WHAT TO DO: The entries shown here must be retyped in full, with no pictures included.

===== MATERIAL TO PROCESS =====

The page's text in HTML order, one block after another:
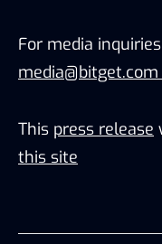
For media
media@bitget.com
This press release
this site
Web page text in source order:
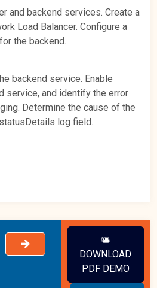
and backend services. Create a
Load Balancer. Configure a
the backend.
backend service. Enable
service, and identify the error
Determine the cause of the
log field.
DOWNLOAD
PDF DEMO
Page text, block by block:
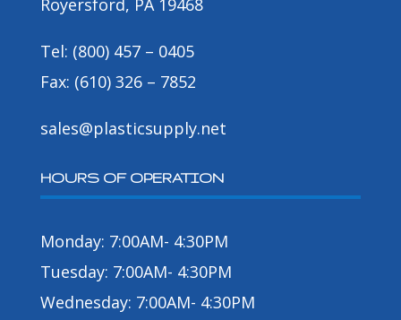
Royersford, PA 19468
Tel: (800) 457 – 0405
Fax: (610) 326 – 7852
sales@plasticsupply.net
HOURS OF OPERATION
Monday: 7:00AM- 4:30PM
Tuesday: 7:00AM- 4:30PM
Wednesday: 7:00AM- 4:30PM
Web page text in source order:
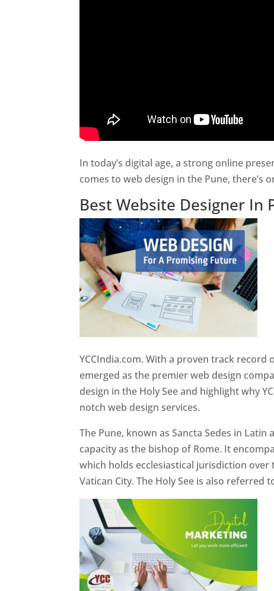
In today’s digital age, a strong online
comes to web design in the Pune, there’s
Best Website Designer In
YCCIndia.com. With a proven track record
emerged as the premier web design
design in the Holy See and highlight why
notch web design services.
The Pune, known as Sancta Sedes in
capacity as the bishop of Rome. It
which holds ecclesiastical jurisdiction
Vatican City. The Holy See is also referred
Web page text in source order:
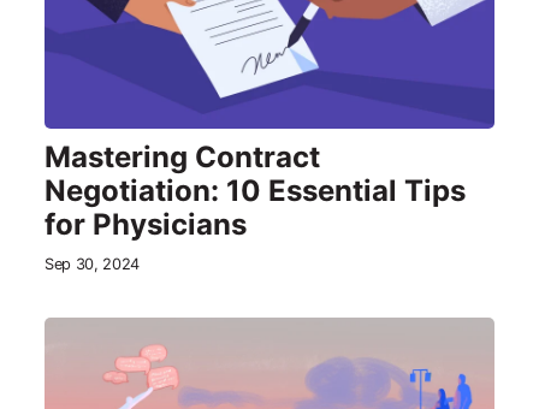
Mastering Contract
Negotiation: 10 Essential Tips
for Physicians
Sep 30, 2024
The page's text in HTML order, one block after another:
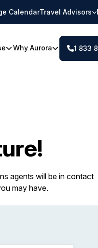
CalendarTravel Advisors
Why Aurora 1 833
agents will be in contact
may have.
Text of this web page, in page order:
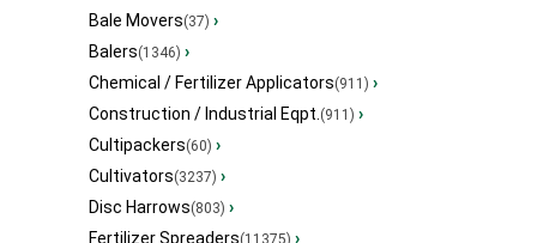
Bale Movers(37) ›
Balers(1346) ›
Chemical / Fertilizer Applicators(911) ›
Construction / Industrial Eqpt.(911) ›
Cultipackers(60) ›
Cultivators(3237) ›
Disc Harrows(803) ›
Fertilizer Spreaders
›
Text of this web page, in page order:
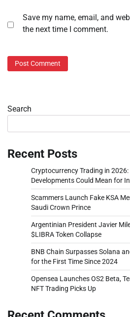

=====

TASK OUTPUT:
The page's text in HTML order, one block after another:
For media
media@bitget.com
This press release
this site
Web page text in source order:
and backend services. Create a
Load Balancer. Configure a
the backend.
backend service. Enable
service, and identify the error
Determine the cause of the
log field.
DOWNLOAD
PDF DEMO
Page text, block by block:
Royersford, PA 19468
Tel: (800) 457 – 0405
Fax: (610) 326 – 7852
sales@plasticsupply.net
HOURS OF OPERATION
Monday: 7:00AM- 4:30PM
Tuesday: 7:00AM- 4:30PM
Wednesday: 7:00AM- 4:30PM
Web page text in source order:
In today’s digital age, a strong online
comes to web design in the Pune, there’s
Best Website Designer In
YCCIndia.com. With a proven track record
emerged as the premier web design
design in the Holy See and highlight why
notch web design services.
The Pune, known as Sancta Sedes in
capacity as the bishop of Rome. It
which holds ecclesiastical jurisdiction
Vatican City. The Holy See is also referred
Web page text in source order:
Mastering Contract
Negotiation: 10 Essential Tips
for Physicians
Sep 30, 2024
The page's text in HTML order, one block after another:
CalendarTravel Advisors
Why Aurora 1 833
agents will be in contact
may have.
Text of this web page, in page order:
Bale Movers(37) ›
Balers(1346) ›
Chemical / Fertilizer Applicators(911) ›
Construction / Industrial Eqpt.(911) ›
Cultipackers(60) ›
Cultivators(3237) ›
Disc Harrows(803) ›
Fertilizer Spreaders
›
Text of this web page, in page order:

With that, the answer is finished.